■ WHAT IS EXPECTED
Find the word "drum" in the data. Return every line where it appears.

━━━━━ PROVIDED RECORDS

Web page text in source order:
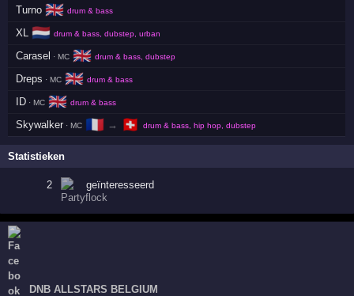
Turno 🇬🇧 drum & bass
XL 🇳🇱 drum & bass, dubstep, urban
Carasel · MC 🇬🇧 drum & bass, dubstep
Dreps · MC 🇬🇧 drum & bass
ID · MC 🇬🇧 drum & bass
Skywalker · MC 🇫🇷 → 🇨🇭 drum & bass, hip hop, dubstep
Statistieken
2 geïnteresseerd
DNB ALLSTARS BELGIUM
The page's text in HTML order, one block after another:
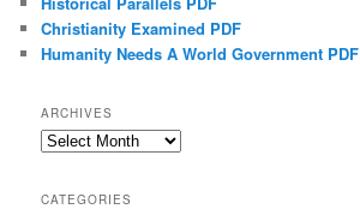
Christianity Examined PDF
Humanity Needs A World Government PDF
ARCHIVES
Archives
CATEGORIES
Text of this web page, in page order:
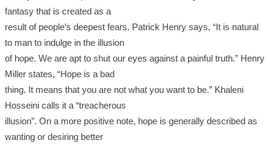
fantasy that is created as a
result of people’s deepest fears. Patrick Henry says, “It is natural
to man to indulge in the illusion
of hope. We are apt to shut our eyes against a painful truth.” Henry
Miller states, “Hope is a bad
thing. It means that you are not what you want to be.” Khaleni
Hosseini calls it a “treacherous
illusion”. On a more positive note, hope is generally described as
wanting or desiring better
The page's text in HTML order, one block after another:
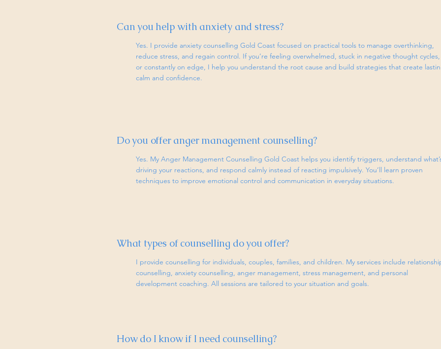
Can you help with anxiety and stress?
Yes. I provide anxiety counselling Gold Coast focused on practical tools to manage overthinking,
reduce stress, and regain control. If you’re feeling overwhelmed, stuck in negative thought cycles,
or constantly on edge, I help you understand the root cause and build strategies that create
calm and confidence.
Do you offer anger management counselling?
Yes. My Anger Management Counselling Gold Coast helps you identify triggers, understand
driving your reactions, and respond calmly instead of reacting impulsively. You’ll learn proven
techniques to improve emotional control and communication in everyday situations.
What types of counselling do you offer?
I provide counselling for individuals, couples, families, and children. My services include
counselling, anxiety counselling, anger management, stress management, and personal
development coaching. All sessions are tailored to your situation and goals.
How do I know if I need counselling?
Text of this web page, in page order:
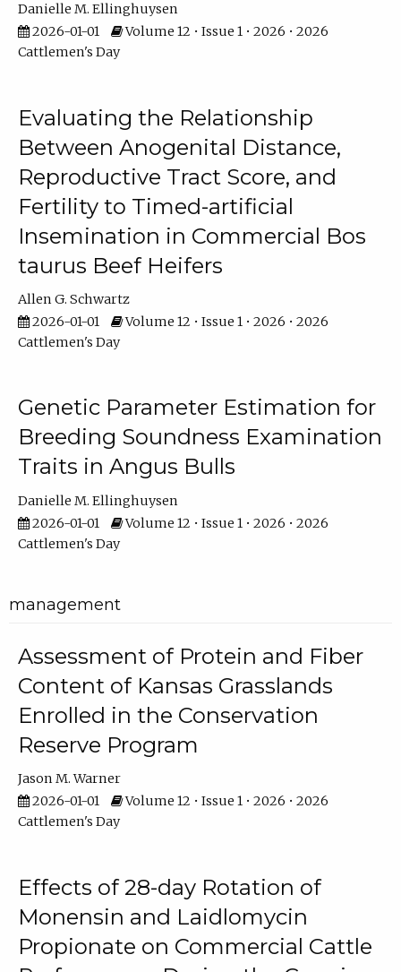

━━━━━━━━━━

■ RESULT OF THE EXERCISE
Turno 🇬🇧 drum & bass
XL 🇳🇱 drum & bass, dubstep, urban
Carasel · MC 🇬🇧 drum & bass, dubstep
Dreps · MC 🇬🇧 drum & bass
ID · MC 🇬🇧 drum & bass
Skywalker · MC 🇫🇷 → 🇨🇭 drum & bass, hip hop, dubstep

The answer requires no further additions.